Neoconservatism and authoritarianism are thus the seemingly contradictory aspects through which neoliberalism pursues its mission to consolidate class power through the provision of a good business climate. Labour and the environment will thus always be commodities submitted to this imperative; Wall Street will always win out over main street, and a good business climate will win out over collective rights. In the early 1970’s, Harvey writes, the belief in individual freedom could come together with questions of social justice against an overly intrusive state and its role in unjust wars, consumerism, overly powerful corporations, and traditional values concerning sexuality and reproductive rights.
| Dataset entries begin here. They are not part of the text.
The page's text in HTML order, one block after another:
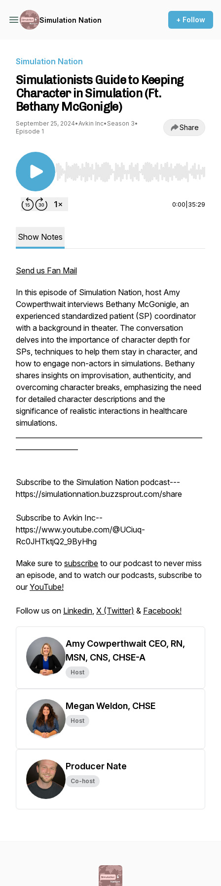
Simulation Nation + Follow
Simulation Nation
Simulationists Guide to Keeping
Character in Simulation (Ft.
Bethany McGonigle)
September 25, 2024•Avkin Inc• Season 3•
Episode 1
Share
Use Left/Right to seek, Home/End to jump to
0:00 35:29
Show Notes
Send us Fan Mail
In this episode of Simulation Nation, host Amy
Cowperthwait interviews Bethany McGonigle, an
experienced standardized patient (SP) coordinator
with a background in theater. The conversation
delves into the importance of character depth for
SPs, techniques to help them stay in character, and
how to engage non-actors in simulations. Bethany
shares insights on improvisation, authenticity, and
overcoming character breaks, emphasizing the need
for detailed character descriptions and the
significance of realistic interactions in healthcare
simulations.
Subscribe to the Simulation Nation podcast---
https://simulationnation.buzzsprout.com/share
Subscribe to Avkin Inc--
https://www.youtube.com/@UCiuq-
Rc0JHTktjQ2_9ByHhg
Make sure to subscribe to our podcast to never miss
an episode, and to watch our podcasts, subscribe to
ourYouTube!
Follow us on Linkedin, X (Twitter) & Facebook!
Amy Cowperthwait CEO, RN,
MSN, CNS, CHSE-A
Host
Megan Weldon, CHSE
Host
Producer Nate
Co-host
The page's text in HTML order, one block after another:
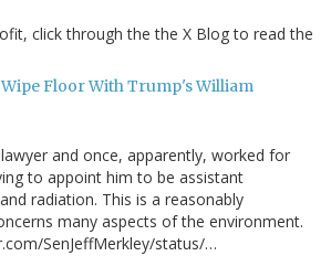
click through the the X Blog to read the
Floor With Trump's William
and once, apparently, worked for
to appoint him to be assistant
radiation. This is a reasonably
many aspects of the environment.
SenJeffMerkley/status/…
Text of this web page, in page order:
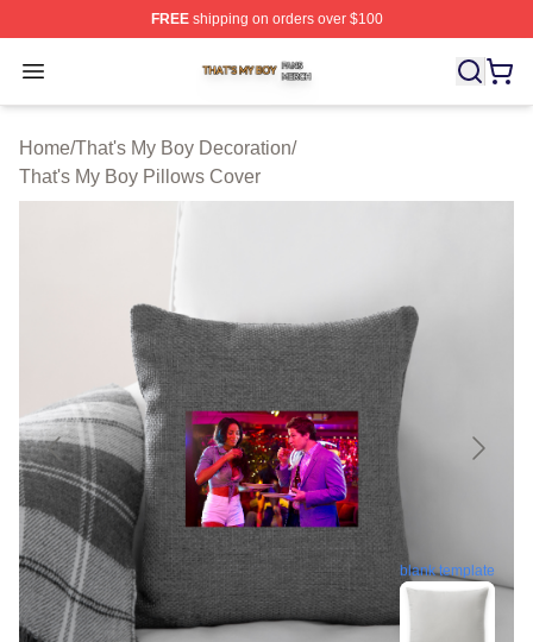
FREEshipping on orders over $100
Open menu
That's My Boy Shop ⚡️ Officially Licensed That's My
Home/That's My Boy Decoration/
That's My Boy Pillows Cover
blank template
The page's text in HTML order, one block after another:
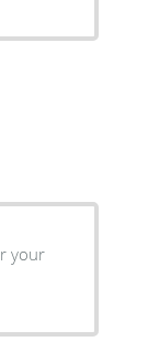
your
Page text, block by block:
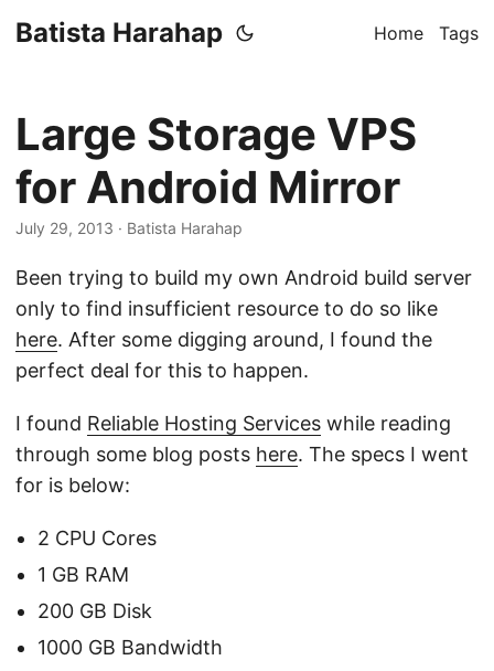
Batista Harahap Home Tags
Large Storage VPS
for Android Mirror
July 29, 2013 · Batista Harahap
Been trying to build my own Android build server
only to find insufficient resource to do so like
here. After some digging around, I found the
perfect deal for this to happen.
I found Reliable Hosting Services while reading
through some blog posts here. The specs I went
for is below:
2 CPU Cores
1 GB RAM
200 GB Disk
1000 GB Bandwidth
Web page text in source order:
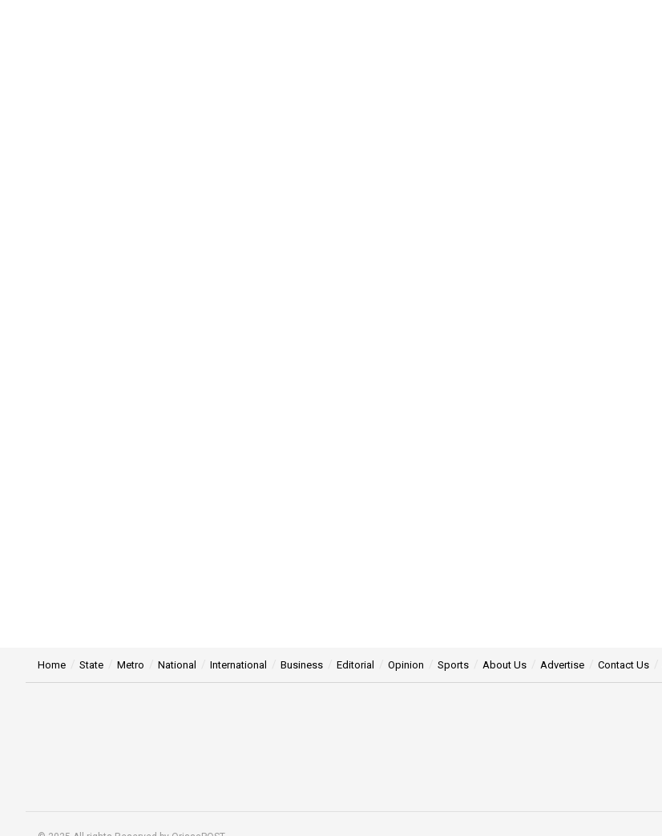
Home State Metro National International Business Editorial Opinion Sports About Us Advertise Contact Us
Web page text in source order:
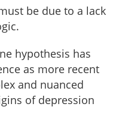
be due to a lack
hypothesis has
as more recent
and nuanced
of depression
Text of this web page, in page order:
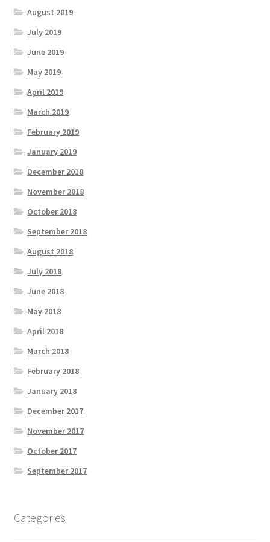
August 2019
July 2019
June 2019
May 2019
April 2019
March 2019
February 2019
January 2019
December 2018
November 2018
October 2018
September 2018
August 2018
July 2018
June 2018
May 2018
April 2018
March 2018
February 2018
January 2018
December 2017
November 2017
October 2017
September 2017
Categories
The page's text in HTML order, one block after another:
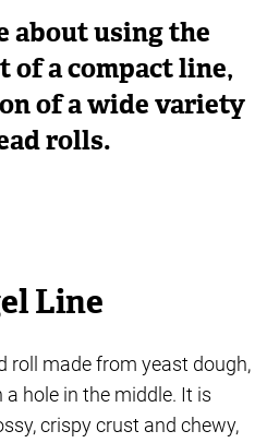
about using the
of a compact line,
of a wide variety
rolls.
Line
roll made from yeast dough,
a hole in the middle. It is
crispy crust and chewy,

However, Harvey writes, “by capturing ideals of individual freedom and turning them against the interventionist and regulatory practices of the state, capitalist class interests could hope to protect and even restore their position.” (B 42) Indeed, he adds elsewhere, “the evident insecurities of flexible accumulation create a climate conducive to authoritarianism of the Thatcher-Reagan type.” (C 167) Neoconservatism, he adds, is entirely consistent with neoliberalism on the questions of class power, its suspicion of democracy as a threat to individual rights and liberties, and its emphasis on market freedoms. (B 81) Neoliberalism thus manages to secure the power of the elite through courting the white working class to vote against its own interests via questions of cultural nationalism, moral values, racism, homophobia, and antifeminism, evangelical Christianity, and pro-life positions. “The problem was not capitalism and the neoliberalization of culture, but the ‘liberals’ who had used excessive state power to provide for special groups (blacks, women, environmentalists, etc.)” (B 50) And it is no coincidence today that Trump professes his love for uneducated voters since these can be easily rallied around radically xenophobic positions concerning immigration, only to then flaunt his ‘flexibility’ when attacked on the latter.